Sobre o racismo em casa

                                                                                                                                                                                                                                      
Não tive uma infância com foco na questão racial.

Lembro de poucas abordagens sobre o assunto na minha casa, na minha infância ou adolescência. Lembro do meu pai, um dia muito nervoso por que não estava dando atenção aos estudos e só querer brincar com as minhas amigas, falar: “se em uma entrevista de emprego você e suas amigas estiverem competindo a mesma vaga, sabe quem vai ser contratada? Elas e não você”, só fui entender o que ele quis dizer na vida adulta e das maneiras mais cruéis e veladas que o racismo pode se apresentar.

Então pequena, sofri com o racismo sem saber o que significava tudo aquilo, sem saber que “racismo” era o nome. Muito menos tinha a noção que teria uma missão muito importante - ensinar minha filha a lidar com o que chamam de “mimimi”, “vitimismo” e acima de tudo, ensiná-la ter orgulho do tom da sua pele, da textura do seu cabelo, ter jogo de cintura, "técnicas de defesa" quando ele (o racismo), a atingisse.

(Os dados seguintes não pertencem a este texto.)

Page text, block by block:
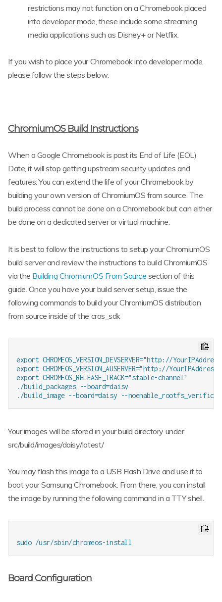
restrictions may not function on a Chromebook placed
into developer mode, these include some streaming
media applications such as Disney+ or Netflix.
If you wish to place your Chromebook into developer mode,
please follow the steps below:
ChromiumOS Build Instructions
When a Google Chromebook is past its End of Life (EOL)
Date, it will stop getting upstream security updates and
features. You can extend the life of your Chromebook by
building your own version of ChromiumOS from source. The
build process cannot be done on a Chromebook but can either
be done on a dedicated server or virtual machine.
It is best to follow the instructions to setup your ChromiumOS
build server and review the instructions to build ChromiumOS
via the Building ChromiumOS From Source section of this
guide. Once you have your build server setup, issue the
following commands to build your ChromiumOS distribution
from source inside of the cros_sdk
export CHROMEOS_VERSION_DEVSERVER="http://
export CHROMEOS_VERSION_AUSERVER="http://
export CHROMEOS_RELEASE_TRACK="stable-channel"
./build_packages --board=daisy
Your images will be stored in your build directory under
src/build/images/daisy/latest/
You may flash this image to a USB Flash Drive and use it to
boot your Samsung Chromebook. From there, you can install
the image by running the following command in a TTY shell.
Board Configuration
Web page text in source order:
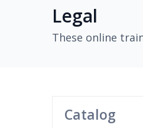
Legal
These online
Catalog
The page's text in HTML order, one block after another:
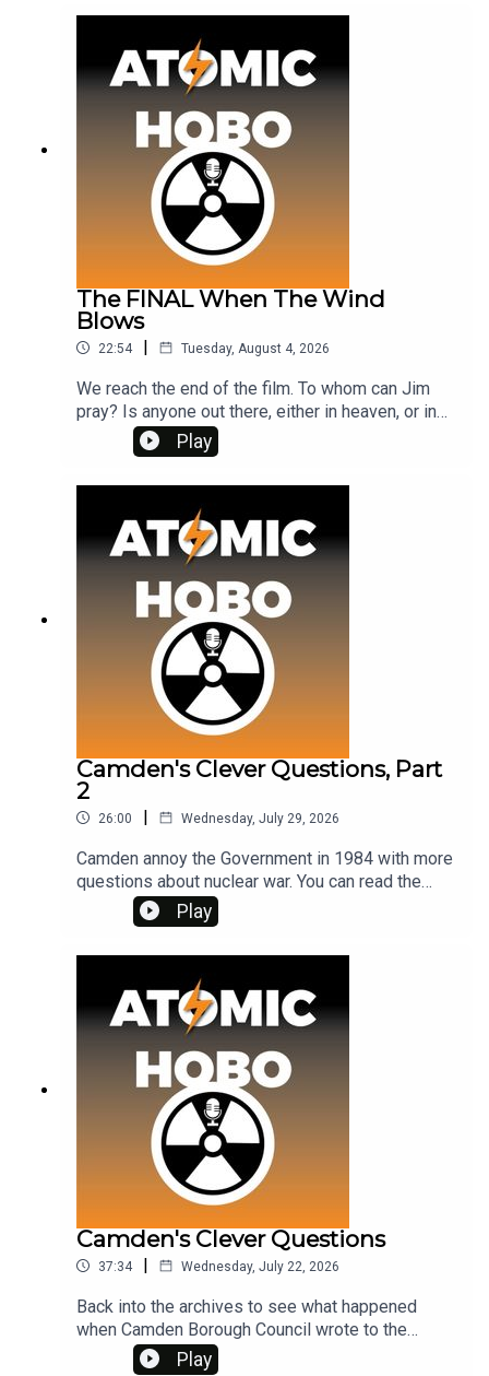
The FINAL When The Wind
Blows
22:54 | Tuesday, August 4, 2026
We reach the end of the film. To whom can Jim
pray? Is anyone out there, either in heaven, or in
the lanes and streets of Sussex?Vote for which
nuclear war film you want me to cover next at
patron, our latest book club video is out. Next
month's book is Red Alert by Peter Bryant.
Play
Camden's Clever Questions, Part
2
26:00 | Wednesday, July 29, 2026
Camden annoy the Government in 1984 with more
questions about nuclear war. You can read the
accompanying archive material on my Patreon at
www.patreon.com/atomichobo
Play
Camden's Clever Questions
37:34 | Wednesday, July 22, 2026
Back into the archives to see what happened
when Camden Borough Council wrote to the
Home Office in 1984 with some clever
Play

Porque infelizmente, por melhores pais que eu e o preto somos ou tentamos ser, não temos o poder de  protegê-la de ser atingida pelo danado. Mas habilidade de deixá-la forte para absorver os impactos causados pelo racismo, nós temos, o que não deixa de ser uma forma de proteção.

Perdi o chão, me senti impotente, entrei no banheiro e chorei de soluçar (sem que a Mimi visse) em um dia que ela chegou da escola e falou:

Mimi: “mãe, eu não tive um bom dia hoje” 

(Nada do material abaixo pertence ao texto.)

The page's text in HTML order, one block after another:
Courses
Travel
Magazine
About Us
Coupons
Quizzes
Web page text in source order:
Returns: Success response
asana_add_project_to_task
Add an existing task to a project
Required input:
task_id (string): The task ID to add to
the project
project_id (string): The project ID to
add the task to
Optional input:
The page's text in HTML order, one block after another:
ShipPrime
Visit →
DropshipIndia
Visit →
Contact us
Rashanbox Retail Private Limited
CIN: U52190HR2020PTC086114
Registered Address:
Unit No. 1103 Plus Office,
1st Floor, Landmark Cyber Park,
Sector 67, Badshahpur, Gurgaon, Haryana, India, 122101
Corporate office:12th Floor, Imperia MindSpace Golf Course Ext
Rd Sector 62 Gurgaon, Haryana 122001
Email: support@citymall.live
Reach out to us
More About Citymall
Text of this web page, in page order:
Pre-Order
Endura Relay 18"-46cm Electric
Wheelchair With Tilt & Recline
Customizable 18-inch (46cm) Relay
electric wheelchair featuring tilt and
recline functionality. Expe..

Eu: “Por quê? O que aconteceu? – ela estava com semblante muito triste, ameaçando a chorar, mas relutante em contar, parecia um misto de insegurança, vergonha e tristeza.

Bora contextualizar antes, né?

Ela tinha entrado nessa escola recentemente, há 1 mês e meio. Empolgada para o 1º dia de aula, ela quis trançar o cabelo e nós fizemos acontecer. Depois de 1 mês e meio, chegou o momento de tirar as tranças, já que o cabelo dela tinha crescido e ela foi pra escola com o tradicional e mais conhecido “black” dela.

Mimi: “me chamaram de feia, questionaram o porque eu não prendia o cabelo, riram de mim, tentaram mexer no meu cabelo, foi horrível”

Imaginem só minha expressão? A expressão do preto? Tudo que tínhamos construído até então - o quanto ser preto como um todo é especial, bonito, único, tão dela, tão nosso – naquele momento TUDO estava sendo questionado por ela.

Respiramos fundo e começamos uma conversa muito clara e sincera com ela. Contamos sobre nossos episódios de racismo. A levamos em frente ao espelho pra ela se ver. Lembramos ela que até mesmo o black dela (que riram) foi inspiração pra eu deixar o alongamento e passar a usar como ela.

E no dia seguinte, antes de sair de casa pra ir pra escola, fomos para o espelho novamente. Mimi estava incrivelmente linda, de turbante, pedimos que ela escolhesse como ela queria que o turbante fosse colocado, deixamos exatamente como ela queria. E perguntei:

Eu: “Gosta do que vê no espelho? Está se sentindo linda?”

Mimi: “eu estou mãe”

Eu: “Então, se alguém falar qualquer coisa que te magoe sobre seu cabelo, sua cor, você lembra exatamente do que está vendo. Não importa o que os outros acham do seu cabelo ou da sua cor, importa é o que VOCÊ acha. Combinado?”

Mimi: “combinado, mãe”

Acho que funcionou, porque vira e mexe escutamos ela debater com as amigas, que...

"Eu não sou morena, sou preta"...

"Não gosto da Ivy do BBB, porque ela é racista"...

"Não entendo porque algumas pretas alisam o cabelo. É tão bonito cabelo crespo"

E nessa semana, ela muito empolgada com o resultado da reforma no quarto dela, quis gravar alguns vídeos no TikTok. E quando fomos dar aquela prestigiada, olha só um dos vídeos que ela gravou.

 

Q-U-E orgulho dela e dos resultados do nosso trabalho realizado até aqui.